1. Nos presentes autos, vindos do Tribunal da Relação de Lisboa, em que é reclamante A. e são reclamados o Ministério Público e B., S.A., o primeira interpôs recurso para o Tribunal Constitucional, ao abrigo do disposto no artigo 70.º, n.º 1, alínea b), da Lei n.º 28/82, de 15 de novembro (LTC), do acórdão proferido por aquele Tribunal no dia 15 de abril de 2021, que negou provimento ao recurso interposto pelo arguido da 1.ª instância que, para o que aqui mais releva, condenou o arguido pela prática, em concurso, de um crime de abuso de confiança qualificado, na forma continuada, e de um crime de falsificação de documento, também na forma continuada, numa pena única conjunta de 3 (três) anos e 6 (seis) meses de prisão.

2. O recurso de constitucionalidade indicava como objeto a «interpretação do plasmado na Lei n.º 36/2010, de 2 de setembro que alterou o RGICSF, no sentido de excecionar do regime de segredo bancário o fornecimento de elementos às autoridades judiciárias, afastando a aplicação do regime geral de segredo profissional constante do artigo 135º n.º 3 do Código de Processo Penal» (fl. 112-v.).

3. O recurso não foi admitido pelo tribunal recorrido, através de despacho datado de 27 de maio de 2021, que apresenta o seguinte conteúdo (fls. 118-119):

«(...)

Nos termos do art. 75º, n.º 1, da Lei n.º 28/82, de 15 de novembro [Lei do Tribunal Constitucional, doravante LTC], o prazo de interposição de recurso para o Tribunal Constitucional é de 10 dias.

Vem a defesa do arguido A., em 17 de maio de 2021 (cfr. refª Citius n.º 526331), interpor recurso para o Tribunal Constitucional, nos termos do art. 70.º, n.º 2, alínea b), da LTC, do Acórdão desta 9.a Secção do Tribunal da Relação de Lisboa proferido em 15 de abril de 2021, confirmando integralmente a decisão proferida em primeira instância (Tribunal Judicial da Comarca da Madeira - Juízo Central Criminal do Funchal - Juiz 1), a 7 de maio de 2020, que o condenou pela prática, em autoria material, de crime de abuso de confiança qualificado, na forma continuada, p. e p. pelas disposições conjugadas dos arts. 30.º, n.º 2, 79º, 205.º, nºs 1 e 4, al. b) e 202.º, al. b), todos do Código Penal, na pena de 3 (três) anos de prisão, e pela prática, em autoria material, de um crime de falsificação de documento na forma continuada, p. e p. pelas disposições conjugadas dos arts. 30.º, n.º 2, 79º e 256.º, n.ºs 1, als. a) e c) e nº 3 do mesmo Código, na pena de 1 (um) ano e 4 (quatro) meses de prisão, e, em cúmulo jurídico das referidas penas unitárias, na pena única de 3 (três) anos e 6 (seis) meses de prisão.

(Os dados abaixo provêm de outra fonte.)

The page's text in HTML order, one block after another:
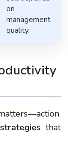
on
management
quality.
that
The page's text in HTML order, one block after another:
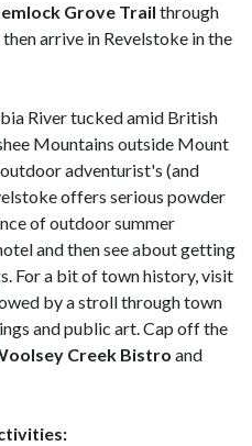
Grove Trail through
arrive in Revelstoke in the
River tucked amid British
Mountains outside Mount
adventurist's (and
offers serious powder
of outdoor summer
and then see about getting
For a bit of town history, visit
by a stroll through town
and public art. Cap off the
Creek Bistro and
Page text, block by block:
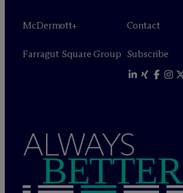
McDermott+
Farragut Square Group
Contact
Subscribe
ALWAYS
BETTER
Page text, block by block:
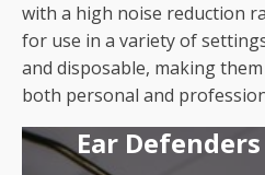
with a high noise reduction
for use in a variety of
and disposable, making
both personal and
Ear
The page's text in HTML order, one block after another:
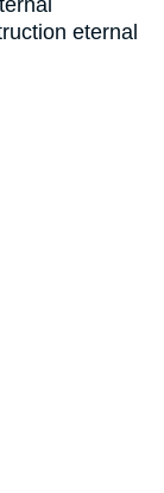
eternal
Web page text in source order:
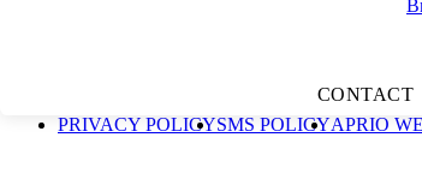
CONTACT
solicitation for the sale or purchase of any
PRIVACY POLICYSMS POLICYAPRIO
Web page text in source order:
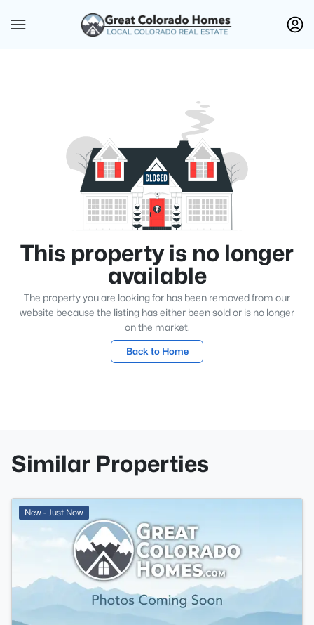
This property is no longer
available
The property you are looking for has been removed from our
website because the listing has either been sold or is no longer
on the market.
Back to Home
Similar Properties
New - Just Now
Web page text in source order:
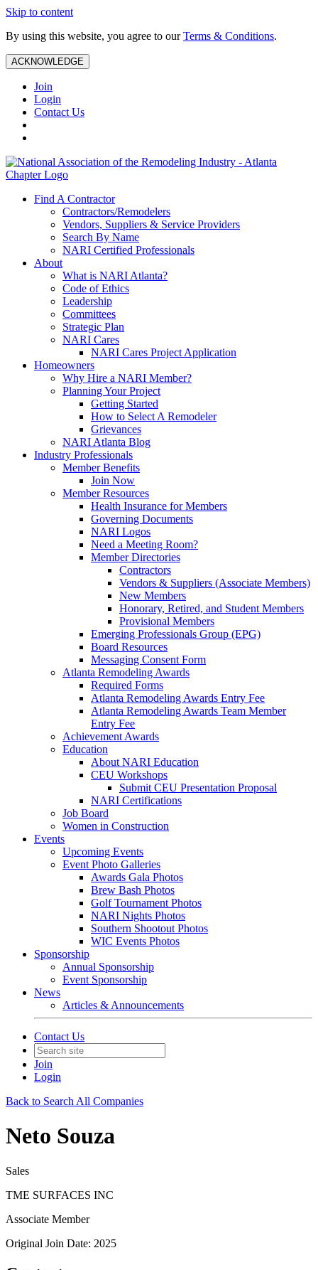
Skip to content
By using this website, you agree to ourTerms & Conditions.
ACKNOWLEDGE
Join
Login
Contact Us
Find A Contractor
Contractors/Remodelers
Vendors, Suppliers & Service Providers
Search By Name
NARI Certified Professionals
About
What is NARI Atlanta?
Code of Ethics
Leadership
Committees
Strategic Plan
NARI Cares
NARI Cares Project Application
Homeowners
Why Hire a NARI Member?
Planning Your Project
Getting Started
How to Select A Remodeler
Grievances
NARI Atlanta Blog
Industry Professionals
Member Benefits
Join Now
Member Resources
Health Insurance for Members
Governing Documents
NARI Logos
Need a Meeting Room?
Member Directories
Contractors
Vendors & Suppliers (Associate Members)
New Members
Honorary, Retired, and Student Members
Provisional Members
Emerging Professionals Group (EPG)
Board Resources
Messaging Consent Form
Atlanta Remodeling Awards
Required Forms
Atlanta Remodeling Awards Entry Fee
Atlanta Remodeling Awards Team Member
Entry Fee
Achievement Awards
Education
About NARI Education
CEU Workshops
Submit CEU Presentation Proposal
NARI Certifications
Job Board
Women in Construction
Events
Upcoming Events
Event Photo Galleries
Awards Gala Photos
Brew Bash Photos
Golf Tournament Photos
NARI Nights Photos
Southern Shootout Photos
WIC Events Photos
Sponsorship
Annual Sponsorship
Event Sponsorship
News
Articles & Announcements
Contact Us
Join
Login
Back to Search All Companies
Neto Souza
Sales
TME SURFACES INC
Associate Member
Original Join Date: 2025
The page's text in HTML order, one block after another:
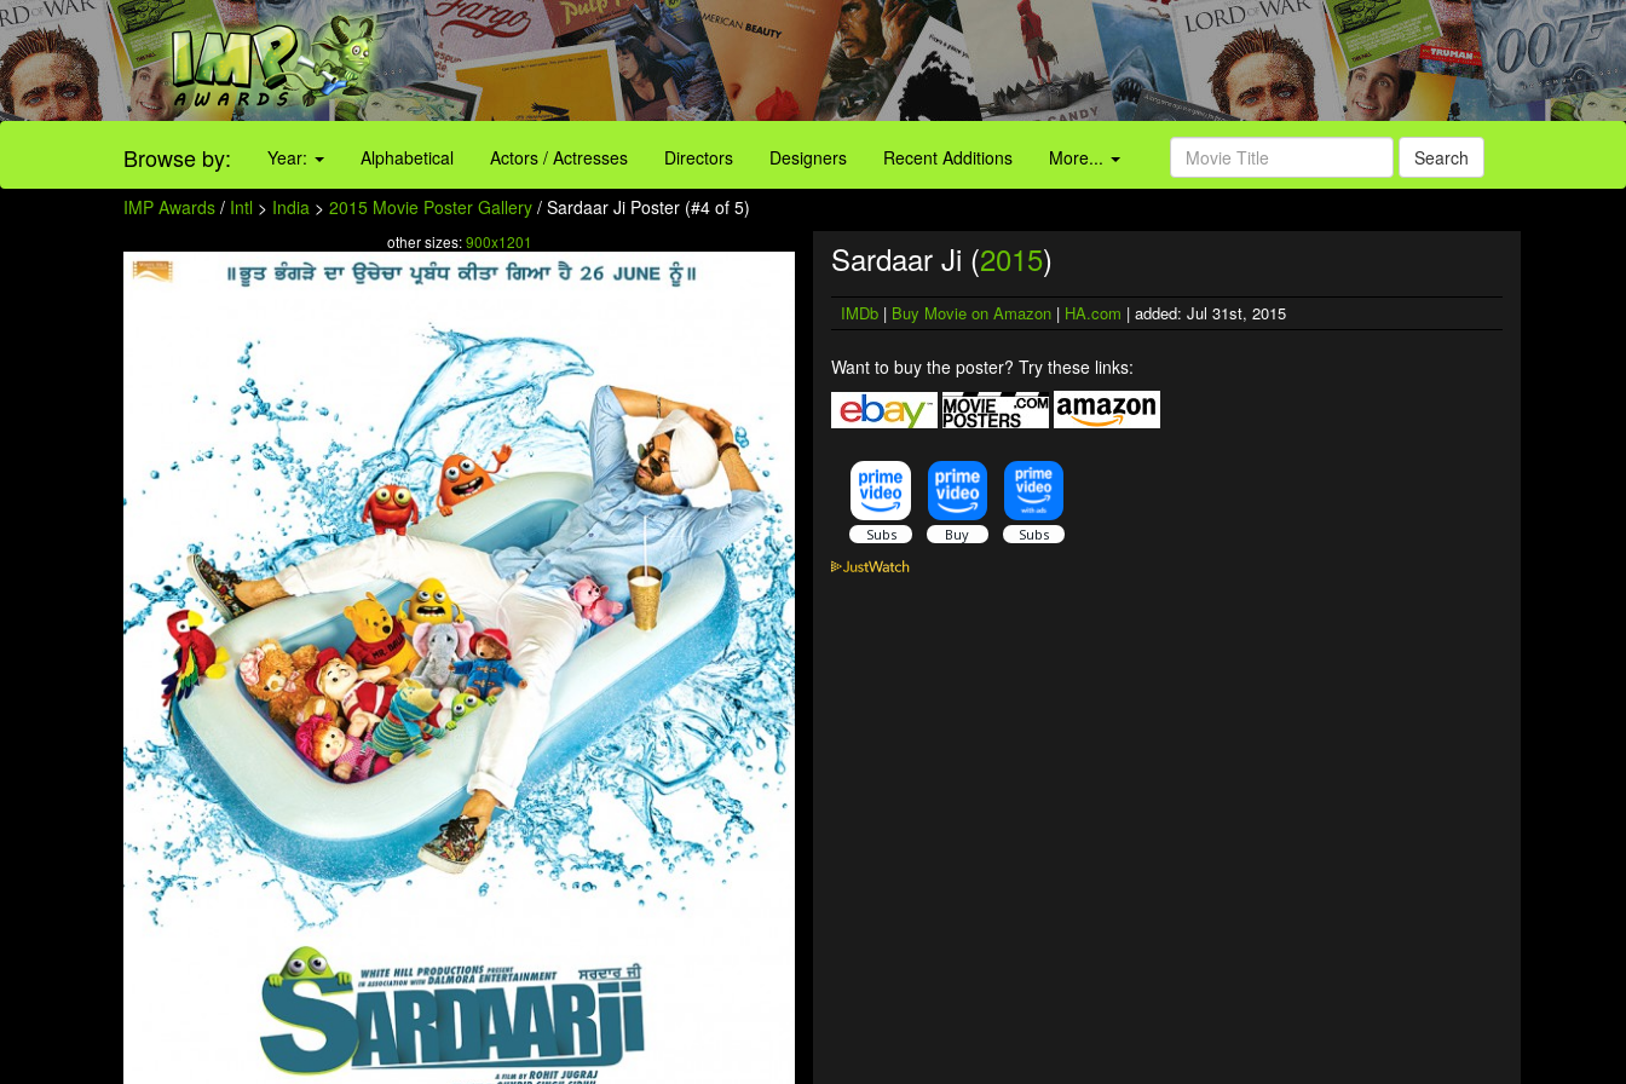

O nosso mencionado acórdão foi notificado à defesa por ofício datado do dia seguinte (16 de abril de 2021), uma sexta-feira, como se alcança da data certificada pelo sistema Citius, devendo considerar-se notificado na terça-feira, dia 20 de abril de 2021 (terceiro dia e útil posterior ao seu envio).

Assim, o prazo de recurso precludiu-se a 30 de abril de 2021, podendo ainda "o ato ser praticado dentro dos três primeiros dias úteis subsequentes ao termo do prazo, ficando a sua validade dependente do pagamento imediato de uma multa", fixada nos termos das alíneas a) a c) do n.º 5, do art. 139.º do Código de Processo Penal (doravante CPP), o que in casu permitia a sua interposição in extremis até 5 de maio de 2021.

Assim, o recurso mostra-se manifestamente extemporâneo.

Reconhecendo-o, implicitamente, alega a defesa, como questão prévia,

que:

"O Arguido apenas foi notificado por e-mail pelo seu advogado a 4 de maio de 2021 (doc. 1), do acórdão ora em crise, desta forma foi incumprido o dever de comunicar o acórdão por parte do anterior mandatário.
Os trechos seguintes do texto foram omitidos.